Über Impfstoffmangel kann die Praxis Arenz nicht klagen. "Wir bekommen viel", sagt der Kinderarzt. Und eine Beobachtung hat er auch noch gemacht: Es werden viel mehr Zehnjährige als Fünfjährige geimpft. "Ja älter, desto höher ist das Interesse."

Das Kreuz mit der Datenlage

Die Recherche nach verlässlichen Zahlen, wie viele Kinder bereits gegen Covid-19 geimpft wurden, erweist sich als Ding der Unmöglichkeit. Gesichert ist nur eine Zahl: "Wir haben 1019 Kinderimpfdosen am Impfzentrum Pfaffenhofen verimpft", gibt Regina Brummer, Sprecherin am Landratsamt, Mitte der Woche weiter. Einschränkend fügt sie an: "Wie viele Erst- und Zweitimpfungen es waren, wissen wir nicht genau. Das gibt das System nicht her. Die Möglichkeiten zur Auswertung der Daten ist stark begrenzt."

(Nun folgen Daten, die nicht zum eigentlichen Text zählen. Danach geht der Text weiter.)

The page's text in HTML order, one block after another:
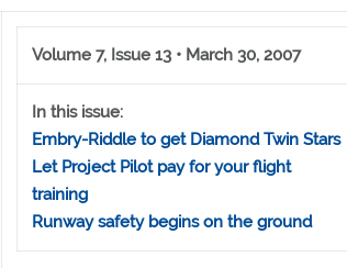
Volume 7, Issue 13 • March 30, 2007
In this issue:
Embry-Riddle to get Diamond Twin Stars
Let Project Pilot pay for your flight
training
Runway safety begins on the ground

Als die Kinderimpfungen vor einem Monat gestartet wurden, ließen sich alleine am ersten Tag 250 Kinder immunisieren. Viele davon, so vermutet Brummer, müssten die Zweitimpfung bereits erhalten haben - und sie schätzt die Gesamtzahl der am Impfzentrum geimpften Kinder daher auf etwa 800.

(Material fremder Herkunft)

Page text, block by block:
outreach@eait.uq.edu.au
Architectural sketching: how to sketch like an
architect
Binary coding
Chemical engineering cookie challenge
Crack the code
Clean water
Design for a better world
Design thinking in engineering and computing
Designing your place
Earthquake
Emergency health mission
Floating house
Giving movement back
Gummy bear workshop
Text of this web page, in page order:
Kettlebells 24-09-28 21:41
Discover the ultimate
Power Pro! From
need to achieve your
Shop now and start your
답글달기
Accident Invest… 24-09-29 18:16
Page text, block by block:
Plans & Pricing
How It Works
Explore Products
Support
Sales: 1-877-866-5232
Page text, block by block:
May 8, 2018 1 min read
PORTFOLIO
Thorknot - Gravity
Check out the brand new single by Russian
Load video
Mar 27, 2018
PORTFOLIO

Sehr viel undurchsichtiger wird es bei der Zahl der Kinderimpfungen, die in den vergangenen vier Wochen an den Arztpraxen im Landkreis vorgenommen wurden. Das Landratsamt hat auf diese Daten überhaupt keinen Zugriff - und verweist an die Regierung von Oberbayern. Die Anfrage dort fördert wenig Erhellendes ans Licht. "Da die Bestellung von Impfstoff durch die Impfzentren und Arztpraxen direkt über die Apotheken erfolgt, entzieht sich die Gesamtzahl der gelieferten Dosen an Kinderimpfstoff in den Landkreis Pfaffenhofen unserer Kenntnis", räumt Pressesprecher Wolfgang Rupp ein. Hinsichtlich der Impfzahlen bekommt die Regierung von Oberbayern nur die Gesamtzahlen von Erst-, Zweit- und Boosterimpfungen übermittelt. "Diese sind jedoch nicht nach Alter aufgeschlüsselt", so Rupp weiter. Einen Tipp für die weitere Suche hat er auch noch im Köcher: Möglicherweise könne das Robert-Koch-Institut (RKI) weiterhelfen.

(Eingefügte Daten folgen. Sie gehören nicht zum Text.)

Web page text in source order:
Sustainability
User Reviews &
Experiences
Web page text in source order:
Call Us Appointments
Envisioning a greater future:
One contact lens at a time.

Beim RKI laufen sämtliche Zahlen rund um die Pandemie zusammen. Dort wird auch die Inzidenz ermittelt, an der sich viele Maßnahmen orientierten. Trotzdem sagt RKI-Sprecherin Susanne Glasmacher: "Wir wissen die Zahlen der Kinderimpfungen für die einzelnen Landkreise nicht." Es gebe zwar komplizierte, verschlüsselte Listen, auf denen die Impfstofflieferungen verzeichnet seien. Doch die Auswertung sei nur zum Teil und dann auch nur Statistikspezialisten möglich, so Glasmacher. Was die Kinderimpfungen angehe, gebe es eine rechtliche Verordnung, wonach Ärzte die Postleitzahlen ihrer Impflinge nicht erheben müssen. Daher seien die Zahlen schwammig. "Gerade für Landkreise, die in der Nähe großer Städte liegen, sind die Quoten generell zweifelhaft." Viele Städter würden zum Impfen aufs Land fahren. "Weil es da meistens unkomplizierter geht", berichtet die RKI-Sprecherin. Und sich im Gegenzug auch viele Pendler vom Land bei der Arbeit in der Stadt die Impfung abholen würden.